SPRGB - Some (Pseudo) Random Guy's Blog

You can do better than dicts for structured data

Despite its extensive standard library, Python doesn’t have record or struct like data structures. dict became the de-facto data type for both structured and structured data. This lead to the use and abuse of “ad-hoc” structures that you can only understand by digging through the codebase. You can often find legacy code like this

def parse(data):
    ...

or its more helpful type-annotated version

def parse(data: dict):
    ...

What does data contain? what are its allowed keys? which values can the keys have? If you are lucky and the person responsible for that monstrosity still works on the project you can ask them, if not then get ready for some software archeology. In any case, you can, and you should do better. Do it for the next poor soul who has to modify that code.

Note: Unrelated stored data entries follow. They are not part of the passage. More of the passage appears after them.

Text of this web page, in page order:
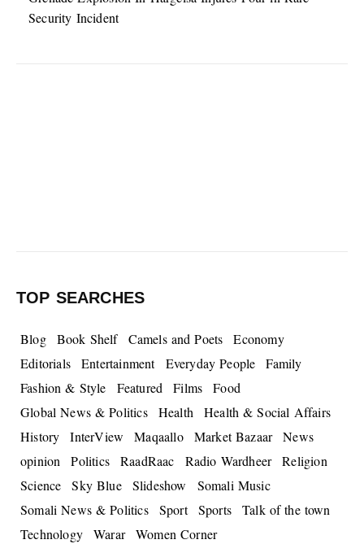
Security Incident
TOP SEARCHES
Blog Book Shelf Camels and Poets
Economy
Editorials
Entertainment Everyday People
Family
Fashion & Style
Featured Films
Food
Global News & Politics
Health
Health & Social Affairs
History
InterView Maqaallo Market Bazaar
News
opinion
Politics RaadRaac Radio Wardheer
Religion
Science
Sky Blue Slideshow
Somali Music
Somali News & Politics
Sport Sports
Talk of the town
Technology
Warar
Women Corner
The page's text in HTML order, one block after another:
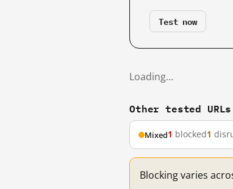
Test now
Loading…
Other tested
Mixed1 blocked1
Blocking varies
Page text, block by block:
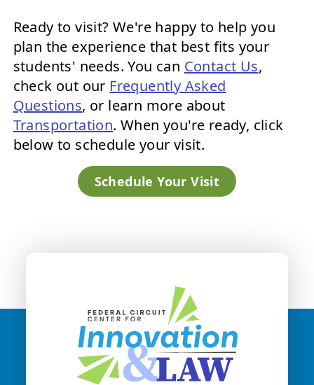
Ready to visit? We're happy to help you
plan the experience that best fits your
students' needs. You can Contact Us,
check out our Frequently Asked
Questions, or learn more about
Transportation. When you're ready, click
below to schedule your visit.
Schedule Your Visit
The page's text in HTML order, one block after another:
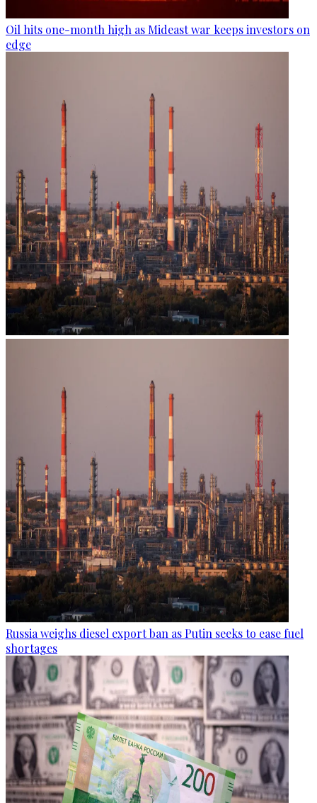
Oil hits one-month high as Mideast war keeps investors on
edge
Russia weighs diesel export ban as Putin seeks to ease fuel
shortages
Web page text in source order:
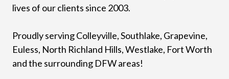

There are better options to improve this code. As an example, you can pretend parse(data) takes a dict representing a writer with their name, year_of_birth and the books they have published. A valid input could be

{
    "name": "Paulo Coelho",
    "year_of_birth": 1947,
    "books": [
        {"title": "The Alchemist", "year_of_publication": 1988}
    ],
}

You could have used a more realistic date key for year_of_birth, which could be a timestamp, a datetime object, a str, etc.

Dataclasses

Introduced in Python 3.7 standard library, Dataclasses generate a couple of dunder methods automatically based on type annotations. Additionally, they come with handy methods and properties that a regular class doesn’t have, such as frozen, asdict(), etc.

Using dataclasses, you can write the example as

from dataclasses import dataclass

@dataclass
class Book:
    title: str
    year_of_publication: int


@dataclass
class Author:
    name: str
    year_of_birth: int
    books: list[Book]

def parse(data: Author):
    ...

You don’t have to navigate through the code to find out what data contains. However, you now have to modify the code to construct Author from data. Also, remember that type hints are just hints, and not enforced by the interpreter at runtime. The following code runs successfully

book = Book(title="The Alchemist", year_of_publication="More than 30 years ago")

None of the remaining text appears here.